I agree with my Brother STEWART's dissenting opinion. And, like him, I do not to any extent whatever base my view that this Connecticut law is constitutional on a belief that the law is wise, or that its policy is a good one. In order that there may be no room at all to doubt why I vote as I do, I feel constrained to add that the law is every bit as offensive to me as it is to my Brethren of the majority and my Brothers HARLAN, WHITE and GOLDBERG, who, reciting reasons why it is offensive to them, hold it unconstitutional. There is no single one of the graphic and eloquent strictures and criticisms fired at the policy of this Connecticut law either by the Court's opinion or by those of my concurring Brethren to which I cannot subscribe -- except their conclusion that the evil qualities they see in the law make it unconstitutional.....
I repeat, so as not to be misunderstood, that this Court does have power, which it should exercise, to hold laws unconstitutional where they are forbidden by the Federal Constitution. My point is that there is no provision [p521] of the Constitution which either expressly or impliedly vests power in this Court to sit as a supervisory agency over acts of duly constituted legislative bodies and set aside their laws because of the Court's belief that the legislative policies adopted are unreasonable, unwise, arbitrary, capricious or irrational. The adoption of such a loose flexible. uncontrolled standard for holding laws unconstitutional, if ever it is finally achieved, will amount to a great unconstitutional shift of power to the courts which I believe and am constrained to say will be bad for the courts, and worse for the country. Subjecting federal and state laws to such an unrestrained and unrestrainable judicial control as to the wisdom of legislative enactments would, I fear, jeopardize the separation of governmental powers that the Framers set up, and, at the same time, threaten to take away much of the power of States to govern themselves which the Constitution plainly intended them to have......
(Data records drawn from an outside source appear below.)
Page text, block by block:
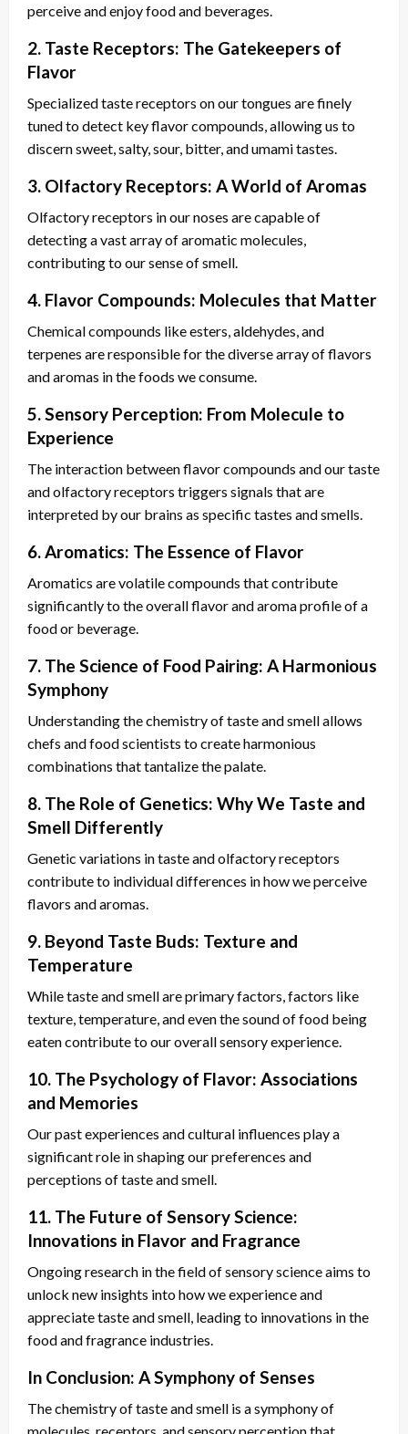
perceive and enjoy food and beverages.
2. Taste Receptors: The Gatekeepers of
Flavor
Specialized taste receptors on our tongues are finely
tuned to detect key flavor compounds, allowing us to
discern sweet, salty, sour, bitter, and umami tastes.
3. Olfactory Receptors: A World of Aromas
Olfactory receptors in our noses are capable of
detecting a vast array of aromatic molecules,
contributing to our sense of smell.
4. Flavor Compounds: Molecules that Matter
Chemical compounds like esters, aldehydes, and
terpenes are responsible for the diverse array of flavors
and aromas in the foods we consume.
5. Sensory Perception: From Molecule to
Experience
The interaction between flavor compounds and our taste
and olfactory receptors triggers signals that are
interpreted by our brains as specific tastes and smells.
6. Aromatics: The Essence of Flavor
Aromatics are volatile compounds that contribute
significantly to the overall flavor and aroma profile of a
food or beverage.
7. The Science of Food Pairing: A Harmonious
Symphony
Understanding the chemistry of taste and smell allows
chefs and food scientists to create harmonious
combinations that tantalize the palate.
8. The Role of Genetics: Why We Taste and
Smell Differently
Genetic variations in taste and olfactory receptors
contribute to individual differences in how we perceive
flavors and aromas.
9. Beyond Taste Buds: Texture and
Temperature
While taste and smell are primary factors, factors like
texture, temperature, and even the sound of food being
eaten contribute to our overall sensory experience.
10. The Psychology of Flavor: Associations
and Memories
Our past experiences and cultural influences play a
significant role in shaping our preferences and
perceptions of taste and smell.
11. The Future of Sensory Science:
Innovations in Flavor and Fragrance
Ongoing research in the field of sensory science aims to
unlock new insights into how we experience and
appreciate taste and smell, leading to innovations in the
food and fragrance industries.
In Conclusion: A Symphony of Senses
The chemistry of taste and smell is a symphony of
molecules, receptors, and sensory perception that
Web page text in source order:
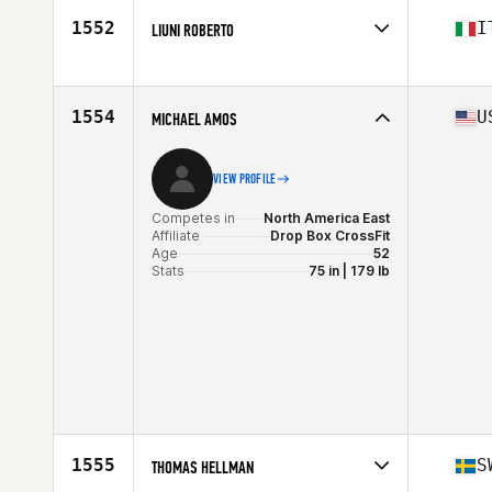
Stats
190 lb
1552 LIUNI ROBERTO
Affiliate
CrossFit White Hand
1554 MICHAEL AMOS
VIEW PROFILE
Competes in
North America East
Affiliate
Drop Box CrossFit
Age
52
Stats
75 in | 179 lb
1555 THOMAS HELLMAN
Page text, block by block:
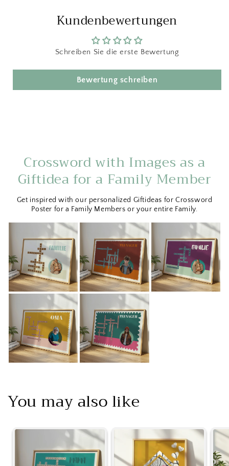
Kundenbewertungen
Schreiben Sie die erste Bewertung
Bewertung schreiben
Crossword with Images as a
Giftidea for a Family Member
Get inspired with our personalized Giftideas for Crossword
Poster for a Family Members or your entire Family.
You may also like
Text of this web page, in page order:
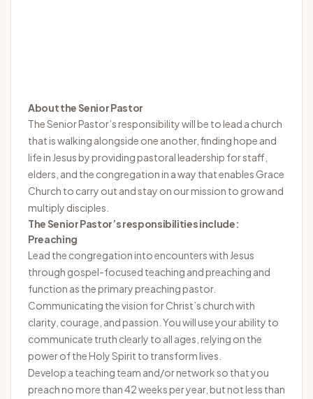
About the Senior Pastor
The Senior Pastor’s responsibility will be to lead a church
that is walking alongside one another, finding hope and
life in Jesus by providing pastoral leadership for staff,
elders, and the congregation in a way that enables Grace
Church to carry out and stay on our mission to grow and
multiply disciples.
The Senior Pastor’s responsibilities include:
Preaching
Lead the congregation into encounters with Jesus
through gospel-focused teaching and preaching and
function as the primary preaching pastor.
Communicating the vision for Christ’s church with
clarity, courage, and passion. You will use your ability to
communicate truth clearly to all ages, relying on the
power of the Holy Spirit to transform lives.
Develop a teaching team and/or network so that you
preach no more than 42 weeks per year, but not less than
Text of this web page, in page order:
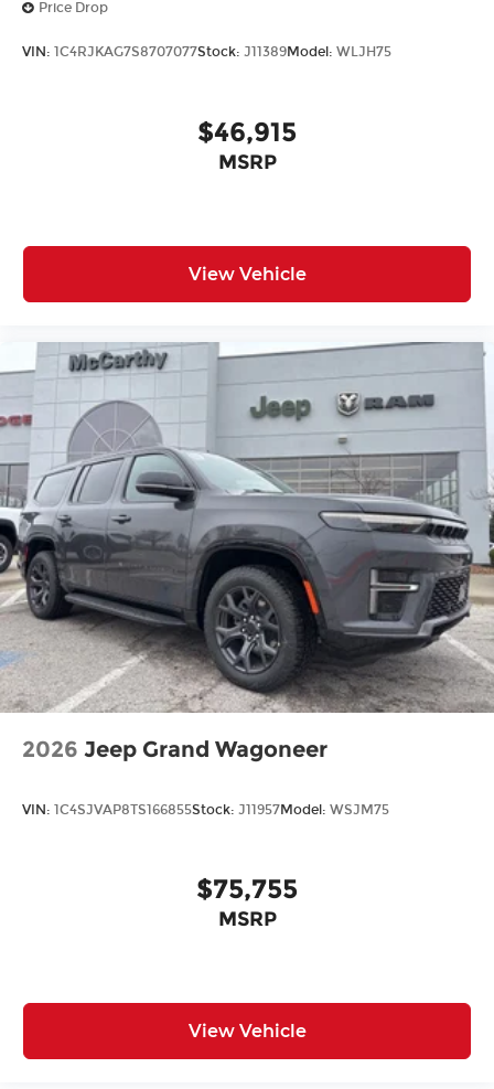
Price Drop
VIN: 1C4RJKAG7S8707077Stock: J11389Model: WLJH75
$46,915
MSRP
View Vehicle
2026 Jeep Grand Wagoneer
VIN: 1C4SJVAP8TS166855Stock: J11957Model: WSJM75
$75,755
MSRP
View Vehicle
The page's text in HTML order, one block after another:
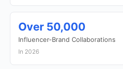
Over 50,000
Influencer-Brand Collaborations
In 2026
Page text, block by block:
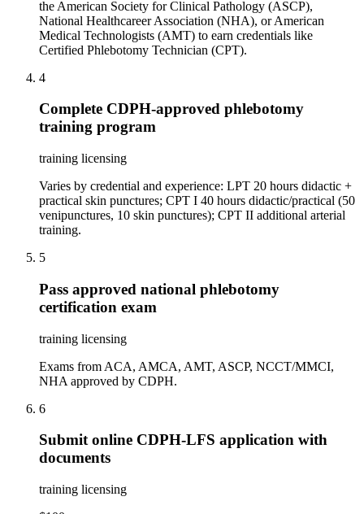
the American Society for Clinical Pathology (ASCP),
National Healthcareer Association (NHA), or American
Medical Technologists (AMT) to earn credentials like
Certified Phlebotomy Technician (CPT).
4
Complete CDPH-approved phlebotomy
training program
training licensing
Varies by credential and experience: LPT 20 hours didactic +
practical skin punctures; CPT I 40 hours didactic/practical (50
venipunctures, 10 skin punctures); CPT II additional arterial
training.
5
Pass approved national phlebotomy
certification exam
training licensing
Exams from ACA, AMCA, AMT, ASCP, NCCT/MMCI,
NHA approved by CDPH.
6
Submit online CDPH-LFS application with
documents
training licensing
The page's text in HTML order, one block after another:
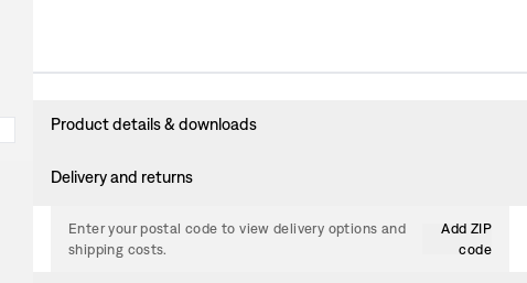
Product details & downloads
Delivery and returns
Enter your postal code to view delivery options and
shipping costs.
Add ZIP
code
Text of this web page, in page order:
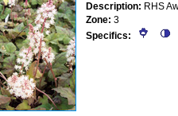
Description: RHS
Zone: 3
Specifics:
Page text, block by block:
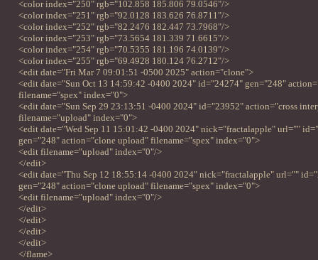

I realize that many good and able men have eloquently spoken and written, sometimes in rhapsodical strains, about the duty of this Court to keep the Constitution in tune with the times. The idea is that the Constitution must be changed from time to time, and that this Court is charged with a duty to make those changes. For myself, I must, with all deference, reject that philosophy. The Constitution makers knew the need for change, and provided for it. Amendments suggested by the people's elected representatives can be submitted to the people or their selected agents for ratification. That method of change was good for our Fathers, and, being somewhat old-fashioned, I must add it is good enough for me. And so I cannot rely on the Due Process Clause or the Ninth Amendment or any mysterious and uncertain natural law concept as a reason for striking down this state law. The Due Process Clause, with an "arbitrary and capricious" or "shocking to the conscience" formula, was liberally used by this Court to strike down economic legislation in the early decades of this century, threatening, many people thought, the tranquility and stability of the Nation. See, e.g., Lochner v. New York, 198 U.S. 45. That formula, based on subjective considerations of "natural justice," is no less dangerous when used to enforce this Court's views about personal rights than those about economic rights. I had thought that we had laid that formula, as a means for striking down state legislation, to rest once and for all in cases like West Coast Hotel Co. v. Parrish, 300 U.S. 379; Olsen v. Nebraska ex rel. Western Reference & Bond Assn., 313 U.S. 236, and many other [p523] opinions. [n17] See also Lochner v. New York, 198 U.S. 45, 74 (Holmes, J., dissenting).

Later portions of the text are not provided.